Work required:
Lines holding the string "country" in the listing below are to be copied.

Data extracts:
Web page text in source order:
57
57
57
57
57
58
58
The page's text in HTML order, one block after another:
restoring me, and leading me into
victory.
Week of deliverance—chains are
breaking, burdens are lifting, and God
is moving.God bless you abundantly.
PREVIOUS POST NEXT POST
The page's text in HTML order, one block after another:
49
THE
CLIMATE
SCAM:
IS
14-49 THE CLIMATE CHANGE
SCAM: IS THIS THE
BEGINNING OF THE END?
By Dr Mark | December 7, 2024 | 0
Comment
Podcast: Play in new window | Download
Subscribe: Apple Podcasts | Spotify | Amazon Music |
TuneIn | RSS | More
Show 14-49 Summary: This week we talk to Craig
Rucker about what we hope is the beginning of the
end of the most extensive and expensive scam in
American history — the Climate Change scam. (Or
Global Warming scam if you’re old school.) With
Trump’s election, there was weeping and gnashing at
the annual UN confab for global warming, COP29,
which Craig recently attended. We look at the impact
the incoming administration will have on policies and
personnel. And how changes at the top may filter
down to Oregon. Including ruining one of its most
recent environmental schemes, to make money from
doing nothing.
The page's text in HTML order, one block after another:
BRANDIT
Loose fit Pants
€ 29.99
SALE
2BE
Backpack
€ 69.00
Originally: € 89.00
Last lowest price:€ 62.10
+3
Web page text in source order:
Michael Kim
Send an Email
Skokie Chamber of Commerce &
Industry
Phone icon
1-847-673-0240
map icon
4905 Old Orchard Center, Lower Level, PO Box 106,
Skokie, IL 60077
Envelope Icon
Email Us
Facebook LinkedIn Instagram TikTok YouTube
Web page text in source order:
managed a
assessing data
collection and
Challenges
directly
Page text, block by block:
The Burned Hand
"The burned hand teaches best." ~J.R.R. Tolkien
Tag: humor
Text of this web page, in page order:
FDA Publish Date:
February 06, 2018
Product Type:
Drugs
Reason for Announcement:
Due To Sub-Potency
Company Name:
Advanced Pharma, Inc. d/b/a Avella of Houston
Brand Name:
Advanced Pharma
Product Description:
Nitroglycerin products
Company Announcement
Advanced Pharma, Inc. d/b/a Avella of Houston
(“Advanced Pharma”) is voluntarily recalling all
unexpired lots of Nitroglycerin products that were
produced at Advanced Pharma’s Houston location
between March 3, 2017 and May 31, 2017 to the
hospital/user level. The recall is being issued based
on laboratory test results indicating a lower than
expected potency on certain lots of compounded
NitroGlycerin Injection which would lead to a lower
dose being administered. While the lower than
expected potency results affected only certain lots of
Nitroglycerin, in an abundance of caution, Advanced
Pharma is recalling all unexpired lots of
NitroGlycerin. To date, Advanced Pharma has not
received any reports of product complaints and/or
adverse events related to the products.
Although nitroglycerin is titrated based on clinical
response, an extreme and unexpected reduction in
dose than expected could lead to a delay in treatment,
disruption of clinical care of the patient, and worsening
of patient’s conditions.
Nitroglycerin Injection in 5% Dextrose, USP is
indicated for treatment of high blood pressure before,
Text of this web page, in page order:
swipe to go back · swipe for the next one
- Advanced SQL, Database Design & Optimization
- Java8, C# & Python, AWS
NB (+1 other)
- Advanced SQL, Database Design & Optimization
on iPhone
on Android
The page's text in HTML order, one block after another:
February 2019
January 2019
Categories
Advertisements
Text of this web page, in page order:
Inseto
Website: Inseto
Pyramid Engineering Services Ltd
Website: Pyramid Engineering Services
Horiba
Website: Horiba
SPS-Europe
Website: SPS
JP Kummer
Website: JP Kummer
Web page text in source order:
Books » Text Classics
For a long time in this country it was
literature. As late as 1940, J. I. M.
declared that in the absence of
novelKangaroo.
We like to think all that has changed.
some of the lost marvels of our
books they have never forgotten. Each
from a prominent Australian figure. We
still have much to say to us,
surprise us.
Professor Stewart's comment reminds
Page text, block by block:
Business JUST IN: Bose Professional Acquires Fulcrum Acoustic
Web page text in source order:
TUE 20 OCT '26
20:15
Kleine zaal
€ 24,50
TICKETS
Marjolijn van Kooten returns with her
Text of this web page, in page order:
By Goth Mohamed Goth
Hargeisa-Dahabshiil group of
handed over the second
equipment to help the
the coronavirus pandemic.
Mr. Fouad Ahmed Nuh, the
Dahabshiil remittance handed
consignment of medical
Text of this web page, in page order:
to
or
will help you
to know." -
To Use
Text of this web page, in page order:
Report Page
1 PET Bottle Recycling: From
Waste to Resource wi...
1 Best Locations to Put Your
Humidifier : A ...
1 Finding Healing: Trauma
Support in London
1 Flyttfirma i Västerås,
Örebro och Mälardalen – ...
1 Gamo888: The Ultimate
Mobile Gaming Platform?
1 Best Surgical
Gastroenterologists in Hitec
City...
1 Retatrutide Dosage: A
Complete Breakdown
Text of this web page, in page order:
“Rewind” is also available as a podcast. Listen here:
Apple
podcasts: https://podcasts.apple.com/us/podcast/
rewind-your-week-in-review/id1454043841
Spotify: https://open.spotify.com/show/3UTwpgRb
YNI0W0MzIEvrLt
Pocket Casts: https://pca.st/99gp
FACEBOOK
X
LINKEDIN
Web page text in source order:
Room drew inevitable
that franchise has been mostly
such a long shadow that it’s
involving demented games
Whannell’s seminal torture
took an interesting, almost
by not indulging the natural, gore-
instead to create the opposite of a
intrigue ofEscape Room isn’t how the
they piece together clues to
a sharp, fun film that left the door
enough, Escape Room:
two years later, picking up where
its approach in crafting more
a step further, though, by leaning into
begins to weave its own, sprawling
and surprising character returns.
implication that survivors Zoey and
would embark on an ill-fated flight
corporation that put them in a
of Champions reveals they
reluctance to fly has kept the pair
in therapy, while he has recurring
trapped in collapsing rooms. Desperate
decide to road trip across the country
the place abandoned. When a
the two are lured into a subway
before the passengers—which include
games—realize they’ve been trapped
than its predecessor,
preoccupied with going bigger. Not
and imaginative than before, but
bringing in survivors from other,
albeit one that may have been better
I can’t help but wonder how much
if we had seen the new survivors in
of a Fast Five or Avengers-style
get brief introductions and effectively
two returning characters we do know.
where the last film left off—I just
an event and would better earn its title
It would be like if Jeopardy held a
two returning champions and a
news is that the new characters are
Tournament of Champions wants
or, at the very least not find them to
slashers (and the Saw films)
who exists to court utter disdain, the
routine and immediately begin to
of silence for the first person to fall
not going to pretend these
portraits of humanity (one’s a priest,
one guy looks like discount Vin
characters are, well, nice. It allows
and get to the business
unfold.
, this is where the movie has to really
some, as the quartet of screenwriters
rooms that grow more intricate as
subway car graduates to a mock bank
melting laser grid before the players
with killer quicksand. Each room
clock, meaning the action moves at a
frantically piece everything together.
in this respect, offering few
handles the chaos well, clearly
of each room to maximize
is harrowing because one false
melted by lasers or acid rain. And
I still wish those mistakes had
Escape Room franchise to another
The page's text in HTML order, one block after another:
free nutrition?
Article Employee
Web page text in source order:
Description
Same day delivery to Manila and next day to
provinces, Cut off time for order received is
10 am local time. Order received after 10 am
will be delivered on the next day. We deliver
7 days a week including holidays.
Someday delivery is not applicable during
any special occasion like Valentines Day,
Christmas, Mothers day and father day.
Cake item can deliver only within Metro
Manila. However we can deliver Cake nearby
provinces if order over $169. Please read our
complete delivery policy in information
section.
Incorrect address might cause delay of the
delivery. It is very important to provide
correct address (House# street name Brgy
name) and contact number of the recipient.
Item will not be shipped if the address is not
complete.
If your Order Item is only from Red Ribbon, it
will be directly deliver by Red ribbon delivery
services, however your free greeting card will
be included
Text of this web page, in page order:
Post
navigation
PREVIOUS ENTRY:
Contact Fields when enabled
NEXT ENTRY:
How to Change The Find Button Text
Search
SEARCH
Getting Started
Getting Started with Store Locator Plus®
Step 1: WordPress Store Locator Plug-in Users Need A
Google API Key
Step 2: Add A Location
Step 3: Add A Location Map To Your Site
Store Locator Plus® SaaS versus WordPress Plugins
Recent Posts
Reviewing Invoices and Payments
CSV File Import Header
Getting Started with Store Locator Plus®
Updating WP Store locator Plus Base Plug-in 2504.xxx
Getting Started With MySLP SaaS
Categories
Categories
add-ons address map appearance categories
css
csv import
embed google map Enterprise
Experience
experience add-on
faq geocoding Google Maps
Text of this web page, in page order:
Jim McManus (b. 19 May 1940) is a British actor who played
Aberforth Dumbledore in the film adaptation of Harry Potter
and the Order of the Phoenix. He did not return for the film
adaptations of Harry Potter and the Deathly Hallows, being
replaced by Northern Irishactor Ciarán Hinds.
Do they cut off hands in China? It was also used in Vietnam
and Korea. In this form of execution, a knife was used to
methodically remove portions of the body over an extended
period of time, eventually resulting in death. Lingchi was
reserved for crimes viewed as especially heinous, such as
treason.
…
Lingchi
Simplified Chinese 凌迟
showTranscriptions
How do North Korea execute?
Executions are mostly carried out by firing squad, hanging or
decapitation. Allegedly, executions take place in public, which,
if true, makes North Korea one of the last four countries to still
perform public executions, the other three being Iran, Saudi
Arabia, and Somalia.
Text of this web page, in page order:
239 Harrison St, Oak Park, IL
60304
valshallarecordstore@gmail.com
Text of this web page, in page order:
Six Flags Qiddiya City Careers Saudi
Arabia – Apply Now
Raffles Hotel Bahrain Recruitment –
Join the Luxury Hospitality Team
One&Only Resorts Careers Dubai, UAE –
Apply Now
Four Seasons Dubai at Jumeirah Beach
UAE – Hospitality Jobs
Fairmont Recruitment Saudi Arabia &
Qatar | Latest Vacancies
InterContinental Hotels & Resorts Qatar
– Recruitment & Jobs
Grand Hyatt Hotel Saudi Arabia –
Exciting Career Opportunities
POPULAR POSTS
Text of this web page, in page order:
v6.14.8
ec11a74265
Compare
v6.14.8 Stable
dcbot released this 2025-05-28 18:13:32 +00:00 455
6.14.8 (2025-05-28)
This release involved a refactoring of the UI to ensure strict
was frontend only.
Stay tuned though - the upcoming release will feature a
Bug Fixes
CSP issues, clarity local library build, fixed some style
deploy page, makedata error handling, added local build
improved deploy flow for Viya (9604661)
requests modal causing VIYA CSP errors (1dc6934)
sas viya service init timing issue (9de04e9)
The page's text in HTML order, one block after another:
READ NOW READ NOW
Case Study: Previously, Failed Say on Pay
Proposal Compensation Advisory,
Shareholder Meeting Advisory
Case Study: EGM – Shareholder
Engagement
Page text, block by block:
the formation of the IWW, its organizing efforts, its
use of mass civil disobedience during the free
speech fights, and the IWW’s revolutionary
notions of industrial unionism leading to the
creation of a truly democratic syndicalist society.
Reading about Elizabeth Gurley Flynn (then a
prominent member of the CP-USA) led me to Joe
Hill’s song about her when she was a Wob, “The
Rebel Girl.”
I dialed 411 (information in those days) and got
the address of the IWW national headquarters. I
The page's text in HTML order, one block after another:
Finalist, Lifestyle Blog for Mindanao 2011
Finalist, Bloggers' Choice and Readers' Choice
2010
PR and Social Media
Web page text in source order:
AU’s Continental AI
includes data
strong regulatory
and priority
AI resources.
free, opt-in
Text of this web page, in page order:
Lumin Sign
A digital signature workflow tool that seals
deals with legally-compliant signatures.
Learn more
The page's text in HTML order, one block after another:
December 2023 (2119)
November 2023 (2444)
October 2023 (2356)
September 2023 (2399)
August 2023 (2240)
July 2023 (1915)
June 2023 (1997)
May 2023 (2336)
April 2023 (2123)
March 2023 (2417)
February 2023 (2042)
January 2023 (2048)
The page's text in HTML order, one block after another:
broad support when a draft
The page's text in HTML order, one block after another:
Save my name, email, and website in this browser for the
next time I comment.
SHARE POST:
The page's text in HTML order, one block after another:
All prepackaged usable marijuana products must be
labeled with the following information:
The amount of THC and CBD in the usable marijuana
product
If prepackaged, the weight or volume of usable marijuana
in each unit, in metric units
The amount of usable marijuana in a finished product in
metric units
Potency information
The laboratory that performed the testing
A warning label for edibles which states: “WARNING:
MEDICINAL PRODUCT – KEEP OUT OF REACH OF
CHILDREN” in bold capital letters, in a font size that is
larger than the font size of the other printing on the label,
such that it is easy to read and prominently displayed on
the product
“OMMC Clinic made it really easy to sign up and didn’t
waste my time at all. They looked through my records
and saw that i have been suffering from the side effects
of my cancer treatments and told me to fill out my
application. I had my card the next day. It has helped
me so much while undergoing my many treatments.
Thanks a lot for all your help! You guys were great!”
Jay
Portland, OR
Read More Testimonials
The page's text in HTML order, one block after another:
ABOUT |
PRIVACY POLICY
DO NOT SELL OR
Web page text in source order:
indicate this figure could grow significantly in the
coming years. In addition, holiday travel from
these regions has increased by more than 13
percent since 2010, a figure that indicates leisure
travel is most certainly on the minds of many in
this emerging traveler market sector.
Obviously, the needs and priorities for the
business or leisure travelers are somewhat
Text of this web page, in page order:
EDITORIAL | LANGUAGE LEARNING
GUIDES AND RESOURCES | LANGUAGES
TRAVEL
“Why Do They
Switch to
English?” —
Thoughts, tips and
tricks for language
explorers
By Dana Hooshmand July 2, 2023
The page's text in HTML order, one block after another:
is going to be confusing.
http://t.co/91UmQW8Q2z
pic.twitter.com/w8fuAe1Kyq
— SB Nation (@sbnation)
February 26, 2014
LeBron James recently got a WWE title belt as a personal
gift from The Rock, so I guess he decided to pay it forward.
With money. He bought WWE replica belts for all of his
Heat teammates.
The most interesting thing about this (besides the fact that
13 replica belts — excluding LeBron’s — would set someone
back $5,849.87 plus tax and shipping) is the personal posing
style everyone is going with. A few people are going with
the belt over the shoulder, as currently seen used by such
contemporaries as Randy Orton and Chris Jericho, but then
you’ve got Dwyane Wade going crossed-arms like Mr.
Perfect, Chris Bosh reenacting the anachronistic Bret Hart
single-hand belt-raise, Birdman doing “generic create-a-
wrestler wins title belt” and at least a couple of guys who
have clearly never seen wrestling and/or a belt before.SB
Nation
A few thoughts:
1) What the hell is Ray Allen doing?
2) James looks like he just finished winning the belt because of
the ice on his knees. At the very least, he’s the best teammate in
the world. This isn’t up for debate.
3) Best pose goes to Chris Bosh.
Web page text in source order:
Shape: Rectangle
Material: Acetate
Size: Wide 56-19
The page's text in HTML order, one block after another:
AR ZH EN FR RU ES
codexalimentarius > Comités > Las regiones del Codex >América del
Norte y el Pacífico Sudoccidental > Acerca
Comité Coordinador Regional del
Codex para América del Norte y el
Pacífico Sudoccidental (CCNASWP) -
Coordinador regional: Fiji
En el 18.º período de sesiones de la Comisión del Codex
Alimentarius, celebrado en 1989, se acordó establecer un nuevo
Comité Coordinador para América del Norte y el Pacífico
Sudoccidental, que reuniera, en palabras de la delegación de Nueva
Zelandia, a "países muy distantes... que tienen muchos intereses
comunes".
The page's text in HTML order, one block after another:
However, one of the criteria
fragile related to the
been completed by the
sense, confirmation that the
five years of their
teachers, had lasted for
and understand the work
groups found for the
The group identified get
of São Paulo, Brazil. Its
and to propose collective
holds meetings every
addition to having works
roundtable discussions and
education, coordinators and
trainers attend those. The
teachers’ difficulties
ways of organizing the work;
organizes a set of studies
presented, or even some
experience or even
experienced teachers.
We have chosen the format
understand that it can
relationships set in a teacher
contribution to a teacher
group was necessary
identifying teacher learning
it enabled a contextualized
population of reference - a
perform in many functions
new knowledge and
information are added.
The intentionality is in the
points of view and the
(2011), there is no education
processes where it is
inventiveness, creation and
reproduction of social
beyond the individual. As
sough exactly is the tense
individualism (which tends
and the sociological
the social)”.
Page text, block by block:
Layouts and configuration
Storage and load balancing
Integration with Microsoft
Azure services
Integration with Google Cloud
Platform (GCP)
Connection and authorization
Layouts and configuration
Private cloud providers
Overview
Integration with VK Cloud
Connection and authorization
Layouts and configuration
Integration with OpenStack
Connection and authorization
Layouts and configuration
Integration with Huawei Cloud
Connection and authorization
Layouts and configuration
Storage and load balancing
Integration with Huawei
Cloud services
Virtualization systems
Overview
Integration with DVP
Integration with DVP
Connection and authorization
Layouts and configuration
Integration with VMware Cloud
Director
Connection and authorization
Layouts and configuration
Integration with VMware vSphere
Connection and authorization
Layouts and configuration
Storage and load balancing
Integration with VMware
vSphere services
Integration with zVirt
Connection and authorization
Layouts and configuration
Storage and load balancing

Answer to the problem:
For a long time in this country it was
decide to road trip across the country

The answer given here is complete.